> _THE PROBLEM_: Show the lines below where "NGOS" occurs.

----- DATA -----

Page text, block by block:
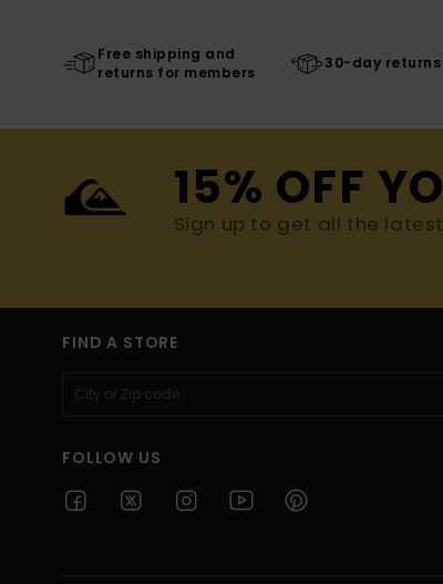
Free shipping and
returns for members
30-day returns
15% OFF
Sign up to get all the
FIND A STORE
FOLLOW US
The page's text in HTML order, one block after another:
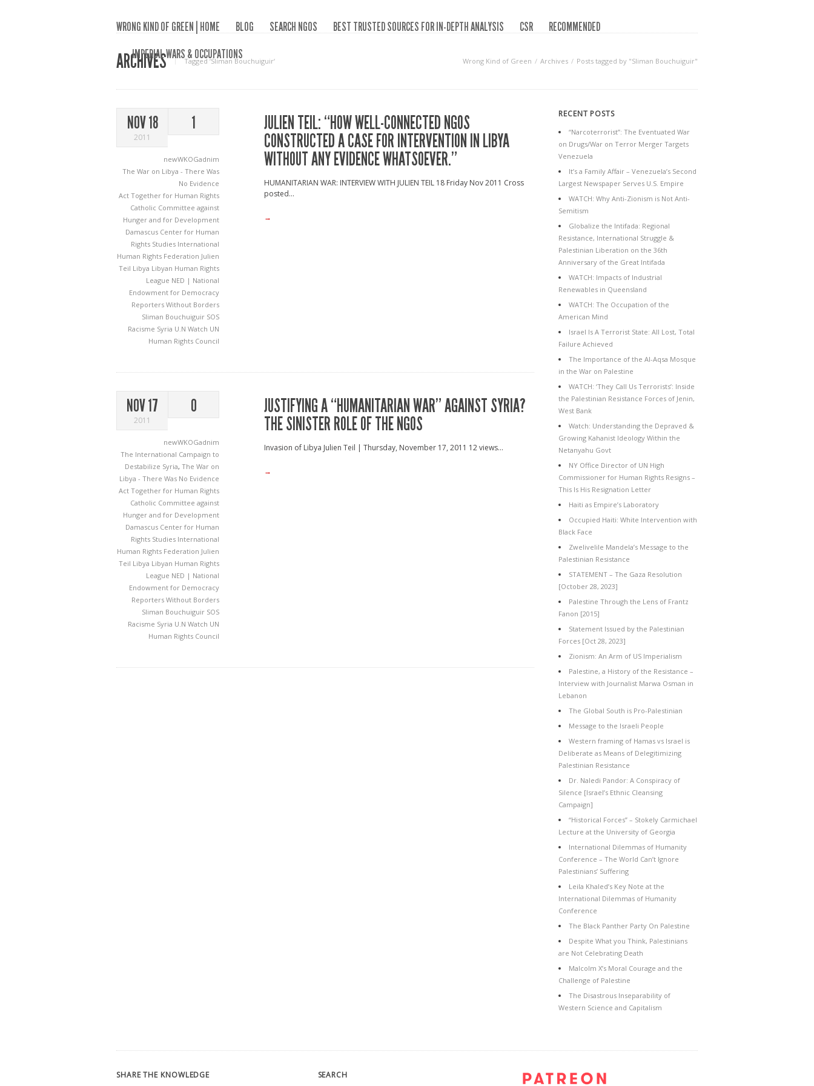
WRONG KIND OF GREEN | HOME BLOG SEARCH NGOS BEST TRUSTED SOURCES FOR IN-DEPTH ANALYSIS CSR
RECOMMENDED
IMPERIAL WARS & OCCUPATIONS
ARCHIVES Tagged ‘Sliman Bouchuiguir‘ Wrong Kind of Green Archives Posts tagged by "Sliman Bouchuiguir"
NOV 18
2011
1
newWKOGadnim
The War on Libya - There Was
No Evidence
Act Together for Human Rights
Catholic Committee against
Hunger and for Development
Damascus Center for Human
Rights Studies International
Human Rights Federation Julien
Teil Libya Libyan Human Rights
League NED | National
Endowment for Democracy
Reporters Without Borders
Sliman Bouchuiguir SOS
Racisme Syria U.N Watch UN
Human Rights Council
JULIEN TEIL: “HOW WELL-CONNECTED NGOS
CONSTRUCTED A CASE FOR INTERVENTION IN LIBYA
WITHOUT ANY EVIDENCE WHATSOEVER.”
HUMANITARIAN WAR: INTERVIEW WITH JULIEN TEIL 18 Friday Nov 2011 Cross
posted...
→
NOV 17
2011
0
newWKOGadnim
The International Campaign to
Destabilize Syria, The War on
Libya - There Was No Evidence
Act Together for Human Rights
Catholic Committee against
Hunger and for Development
Damascus Center for Human
Rights Studies International
Human Rights Federation Julien
Teil Libya Libyan Human Rights
League NED | National
Endowment for Democracy
Reporters Without Borders
Sliman Bouchuiguir SOS
Racisme Syria U.N Watch UN
Human Rights Council
JUSTIFYING A “HUMANITARIAN WAR” AGAINST SYRIA?
THE SINISTER ROLE OF THE NGOS
Invasion of Libya Julien Teil | Thursday, November 17, 2011 12 views...
→
RECENT POSTS
“Narcoterrorist”: The Eventuated War
on Drugs/War on Terror Merger Targets
Venezuela
It’s a Family Affair – Venezuela’s Second
Largest Newspaper Serves U.S. Empire
WATCH: Why Anti-Zionism is Not Anti-
Semitism
Globalize the Intifada: Regional
Resistance, International Struggle &
Palestinian Liberation on the 36th
Anniversary of the Great Intifada
WATCH: Impacts of Industrial
Renewables in Queensland
WATCH: The Occupation of the
American Mind
Israel Is A Terrorist State: All Lost, Total
Failure Achieved
The Importance of the Al-Aqsa Mosque
in the War on Palestine
WATCH: ‘They Call Us Terrorists’: Inside
the Palestinian Resistance Forces of Jenin,
West Bank
Watch: Understanding the Depraved &
Growing Kahanist Ideology Within the
Netanyahu Govt
NY Office Director of UN High
Commissioner for Human Rights Resigns –
This Is His Resignation Letter
Haiti as Empire’s Laboratory
Occupied Haiti: White Intervention with
Black Face
Zwelivelile Mandela’s Message to the
Palestinian Resistance
STATEMENT – The Gaza Resolution
[October 28, 2023]
Palestine Through the Lens of Frantz
Fanon [2015]
Statement Issued by the Palestinian
Forces [Oct 28, 2023]
Zionism: An Arm of US Imperialism
Palestine, a History of the Resistance –
Interview with Journalist Marwa Osman in
Lebanon
The Global South is Pro-Palestinian
Message to the Israeli People
Western framing of Hamas vs Israel is
Deliberate as Means of Delegitimizing
Palestinian Resistance
Dr. Naledi Pandor: A Conspiracy of
Silence [Israel’s Ethnic Cleansing
Campaign]
“Historical Forces” – Stokely Carmichael
Lecture at the University of Georgia
International Dilemmas of Humanity
Conference – The World Can’t Ignore
Palestinians’ Suffering
Leila Khaled’s Key Note at the
International Dilemmas of Humanity
Conference
The Black Panther Party On Palestine
Despite What you Think, Palestinians
are Not Celebrating Death
Malcolm X’s Moral Courage and the
Challenge of Palestine
The Disastrous Inseparability of
Western Science and Capitalism
SHARE THE KNOWLEDGE SEARCH
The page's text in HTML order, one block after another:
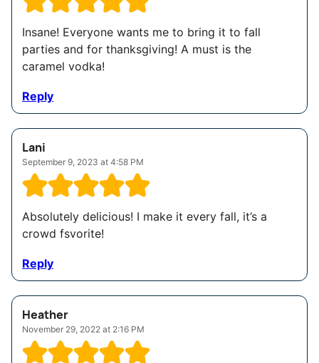
Insane! Everyone wants me to bring it to fall
parties and for thanksgiving! A must is the
caramel vodka!
Reply
Lani
September 9, 2023 at 4:58 PM
Absolutely delicious! I make it every fall, it’s a
crowd fsvorite!
Reply
Heather
November 29, 2022 at 2:16 PM
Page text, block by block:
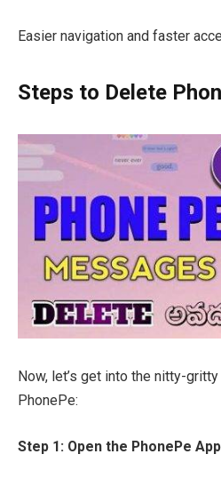
Easier navigation and faster
Steps to Delete
Now, let’s get into the nitty-
PhonePe:
Step 1: Open the PhonePe App
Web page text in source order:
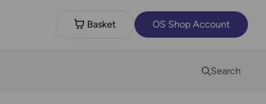
Basket OS Shop Account
Search
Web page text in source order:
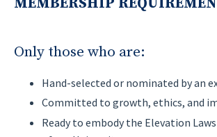
MEMBERSHIP
Only those who are:
Hand-selected or nominated by an
Committed to growth, ethics, and
Ready to embody the Elevation
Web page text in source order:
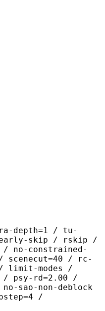
/ tu-
early-skip / rskip /
no-constrained-
/ rc-
limit-modes /
/ psy-rd=2.00 /
sao-non-deblock
/
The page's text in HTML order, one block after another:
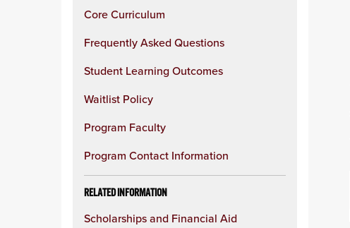
Core Curriculum
Frequently Asked Questions
Student Learning Outcomes
Waitlist Policy
Program Faculty
Program Contact Information
RELATED INFORMATION
Scholarships and Financial Aid
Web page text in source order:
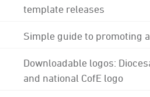
template releases
Simple guide to promoting
Downloadable logos:
and national CofE logo
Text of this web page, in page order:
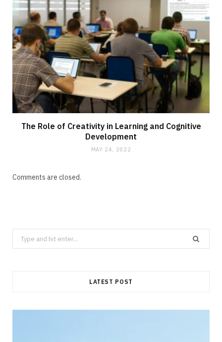
The Role of Creativity in Learning and Cognitive
Development
MAY 24, 2022
Comments are closed.
Search
for:
LATEST POST
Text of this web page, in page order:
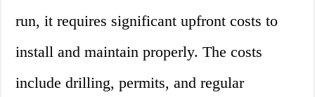
run, it requires significant upfront costs to
install and maintain properly. The costs
include drilling, permits, and regular
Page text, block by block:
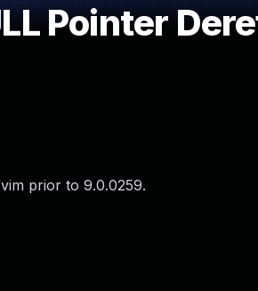
Pointer
prior to 9.0.0259.
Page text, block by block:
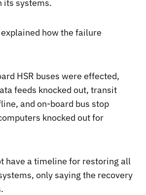
its systems.
how the failure
HSR buses were effected,
feeds knocked out, transit
and on-board bus stop
knocked out for
have a timeline for restoring all
only saying the recovery
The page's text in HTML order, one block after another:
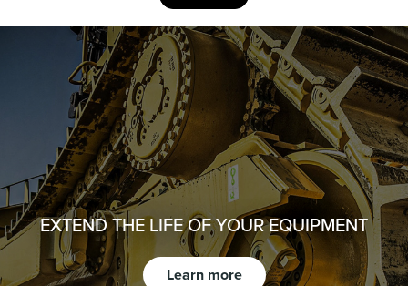
EXTEND THE LIFE OF YOUR EQUIPMENT
Learn more
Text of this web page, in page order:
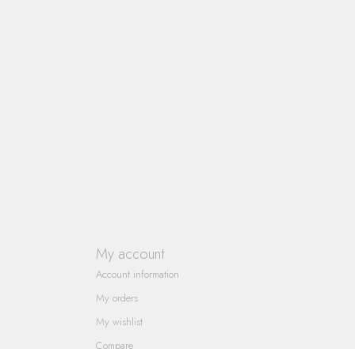
My account
Account information
My orders
My wishlist
Compare
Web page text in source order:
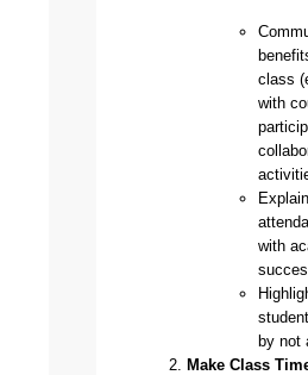
class
with
with
by not
Make Class
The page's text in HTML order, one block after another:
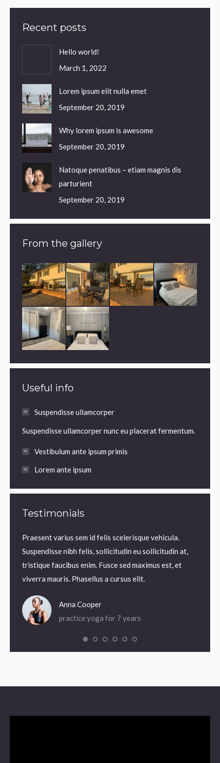
Recent posts
Hello world!
March 1, 2022
Lorem ipsum elit nulla emet
September 20, 2019
Why lorem ipsum is awesome
September 20, 2019
Natoque penatibus – etiam magnis dis
parturient
September 20, 2019
From the gallery
Useful info
Suspendisse ullamcorper
Suspendisse ullamcorper nunc eu placerat fermentum.
Vestibulum ante ipsum primis
Lorem ante ipsum
Testimonials
Praesent varius sem id felis scelerisque vehicula.
Suspendisse nibh felis, sollicitudin eu sollicitudin at,
tristique faucibus enim. Fusce sed maximus est, et
viverra mauris. Phasellus a cursus elit.
Anna Cooper
practice yoga for 7 years
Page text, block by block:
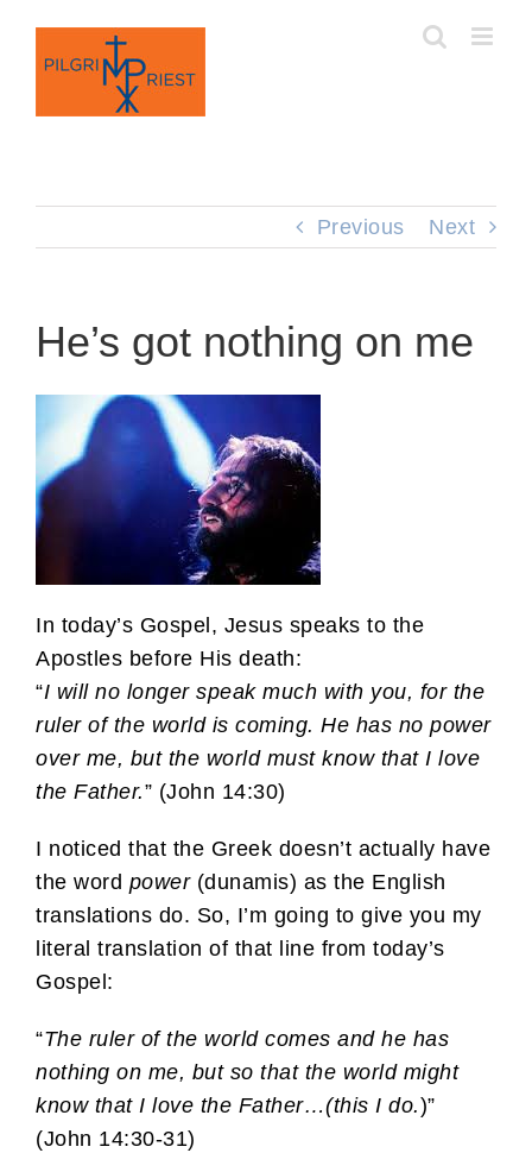
content
Previous Next
He’s got nothing on me
In today’s Gospel, Jesus speaks to the
Apostles before His death:
“I will no longer speak much with you, for the
ruler of the world is coming. He has no power
over me, but the world must know that I love
the Father.” (John 14:30)
I noticed that the Greek doesn’t actually have
the word power(dunamis) as the English
translations do. So, I’m going to give you my
literal translation of that line from today’s
Gospel:
“The ruler of the world comes and he has
nothing on me, but so that the world might
know that I love the Father…(this I do.)”
(John 14:30-31)
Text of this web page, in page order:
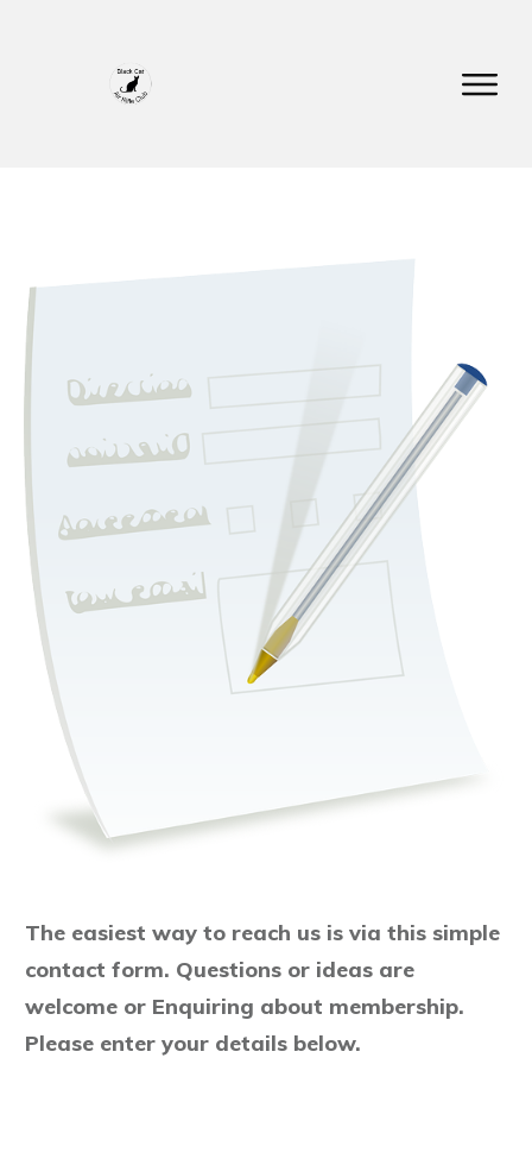
The easiest way to reach us is via this simple
contact form. Questions or ideas are
welcome or Enquiring about membership.
Please enter your details below.
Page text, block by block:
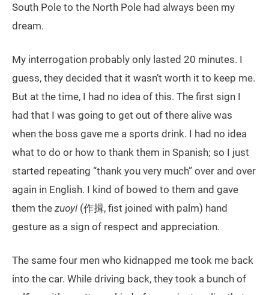
South Pole to the North Pole had always been my
dream.
My interrogation probably only lasted 20 minutes. I
guess, they decided that it wasn’t worth it to keep me.
But at the time, I had no idea of this. The first sign I
had that I was going to get out of there alive was
when the boss gave me a sports drink. I had no idea
what to do or how to thank them in Spanish; so I just
started repeating “thank you very much” over and over
again in English. I kind of bowed to them and gave
them the zuoyi (作揖, fist joined with palm) hand
gesture as a sign of respect and appreciation.
The same four men who kidnapped me took me back
into the car. While driving back, they took a bunch of
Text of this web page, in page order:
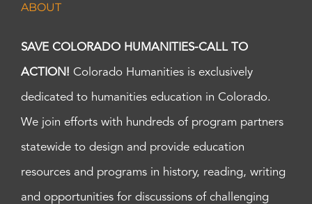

-----

> _RESULT OF THIS TASK_:
WRONG KIND OF GREEN | HOME BLOG SEARCH NGOS BEST TRUSTED SOURCES FOR IN-DEPTH ANALYSIS CSR
JULIEN TEIL: “HOW WELL-CONNECTED NGOS
THE SINISTER ROLE OF THE NGOS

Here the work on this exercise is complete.